Her şeye Pascal Kumarı'yla yaklaşmayı pek iyi biliyoruz. Asıl deprem gibi emsali tekrar tekrar yaşanmış, mekanizması çok iyi bilinen, tekerrür dinamikleri gayet iyi anlaşılan felaketlere "Pascal Kumarı" ile yaklaşmak gerekir.
Yani bütün bariz bilimsel veriler bir yana:
1. Beklenen Büyük İstanbul Depremi (7.2+ ve 6.2+ artçı) bir sebeple yaşanmayacaksa da biz yaşanacakmış gibi hazırlık yaparsak,
en kötü ihtimalle dayanıklı binalarımız, daha iyi planlanmış bir megapolümüz, bilinçli insanlarımız olur.

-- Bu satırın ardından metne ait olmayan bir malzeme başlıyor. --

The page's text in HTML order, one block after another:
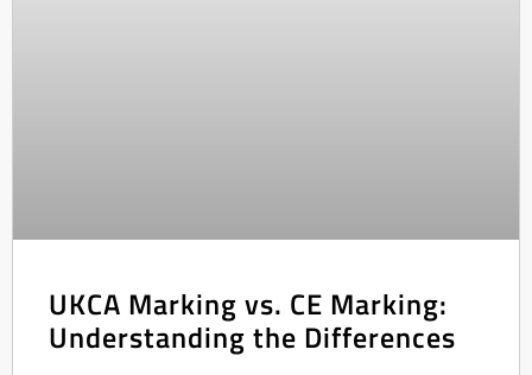
UKCA Marking vs. CE Marking:
Understanding the Differences
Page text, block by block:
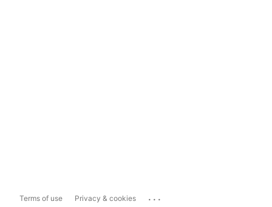
Terms of use Privacy & cookies ...
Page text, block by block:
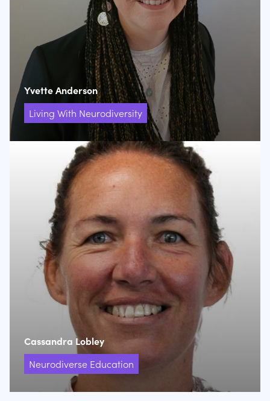
Yvette Anderson
Living With Neurodiversity
Cassandra Lobley
Neurodiverse Education
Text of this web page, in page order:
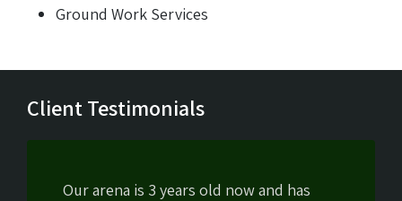
Ground Work Services
Client Testimonials
Our arena is 3 years old now and has

2. Beklenen Büyük İstanbul Depremi beklendiği gibi yaşanacaksa da biz yaşanmayacakmış gibi davranırsak,
en kötü ihtimalle Türkiye diye bir şey kalmaz.
Eğer ki "o taraf" vs. "bu taraf" konusunda kesin bir yargıya varamıyorsanız, hangisini tercih etmeliyiz? Siz söyleyin...
Her türlü: Geçmiş olsun İstanbul.
Keşke bu son "geçmiş olsun"umuz olacak olsaydı, ama değil.
Hazırlan!
Bekâmız buna bağlıymış gibi hazırlan!